- What you are asked to do: Go through the listing and set it down exactly, leaving out its pictures.

- The data:
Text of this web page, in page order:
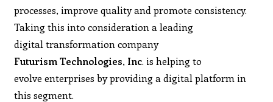
processes, improve quality and promote consistency.
Taking this into consideration a leading
digital transformation company
Futurism Technologies, Inc. is helping to
evolve enterprises by providing a digital platform in
this segment.
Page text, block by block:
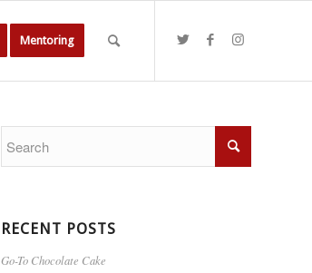
Mentoring
RECENT POSTS
Go-To Chocolate Cake
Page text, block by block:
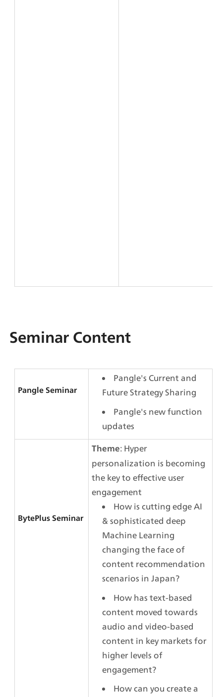
Seminar Content
Pangle Seminar
Pangle's Current and
Future Strategy Sharing
Pangle's new function
updates
BytePlus Seminar
Theme: Hyper
personalization is becoming
the key to effective user
engagement
How is cutting edge AI
& sophisticated deep
Machine Learning
changing the face of
content recommendation
scenarios in Japan?
How has text-based
content moved towards
audio and video-based
content in key markets for
higher levels of
engagement?
How can you create a
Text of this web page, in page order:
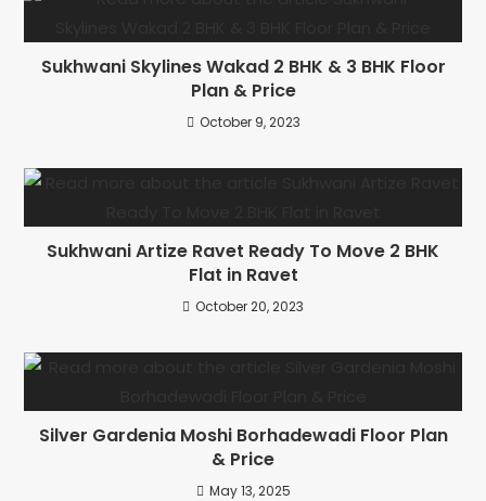
Sukhwani Skylines Wakad 2 BHK & 3 BHK Floor
Plan & Price
October 9, 2023
Sukhwani Artize Ravet Ready To Move 2 BHK
Flat in Ravet
October 20, 2023
Silver Gardenia Moshi Borhadewadi Floor Plan
& Price
May 13, 2025
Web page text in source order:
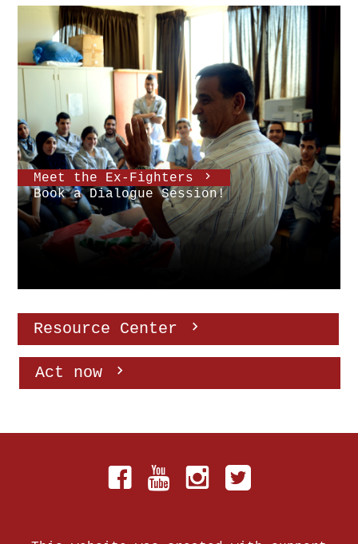
Meet the Ex-Fighters
Book a Dialogue Session!
Resource Center
Act now
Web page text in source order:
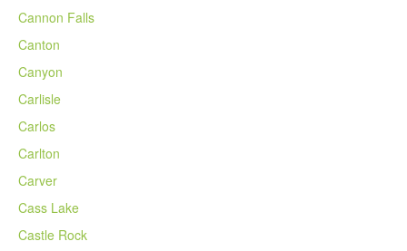
Cannon Falls
Canton
Canyon
Carlisle
Carlos
Carlton
Carver
Cass Lake
Castle Rock
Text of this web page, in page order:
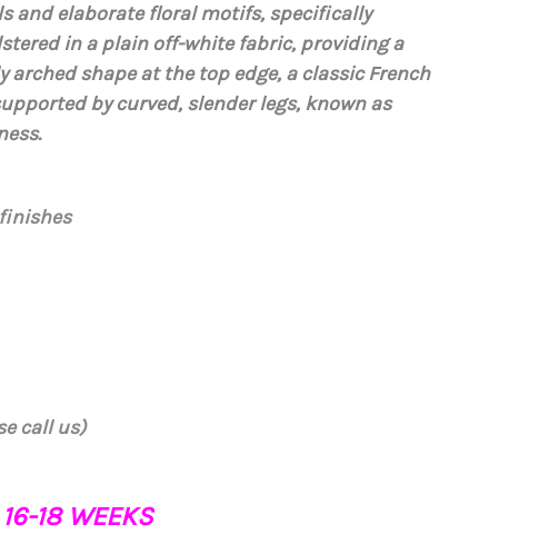
and elaboratefloral motifs, specifically
in a plain off-white fabric, providing a
shape at the top edge, a classic French
by curved, slender legs, known as
call us)
18 WEEKS
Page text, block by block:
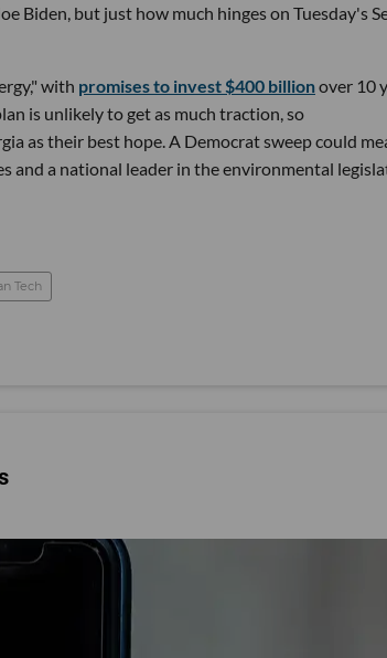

- Result below:
Text of this web page, in page order:
processes, improve quality and promote consistency.
Taking this into consideration a leading
digital transformation company
Futurism Technologies, Inc. is helping to
evolve enterprises by providing a digital platform in
this segment.
Page text, block by block:
Mentoring
RECENT POSTS
Go-To Chocolate Cake
Page text, block by block:
Seminar Content
Pangle Seminar
Pangle's Current and
Future Strategy Sharing
Pangle's new function
updates
BytePlus Seminar
Theme: Hyper
personalization is becoming
the key to effective user
engagement
How is cutting edge AI
& sophisticated deep
Machine Learning
changing the face of
content recommendation
scenarios in Japan?
How has text-based
content moved towards
audio and video-based
content in key markets for
higher levels of
engagement?
How can you create a
Text of this web page, in page order:
Sukhwani Skylines Wakad 2 BHK & 3 BHK Floor
Plan & Price
October 9, 2023
Sukhwani Artize Ravet Ready To Move 2 BHK
Flat in Ravet
October 20, 2023
Silver Gardenia Moshi Borhadewadi Floor Plan
& Price
May 13, 2025
Web page text in source order:
Meet the Ex-Fighters
Book a Dialogue Session!
Resource Center
Act now
Web page text in source order:
Cannon Falls
Canton
Canyon
Carlisle
Carlos
Carlton
Carver
Cass Lake
Castle Rock
Text of this web page, in page order:
and elaboratefloral motifs, specifically
in a plain off-white fabric, providing a
shape at the top edge, a classic French
by curved, slender legs, known as
call us)
18 WEEKS
Page text, block by block:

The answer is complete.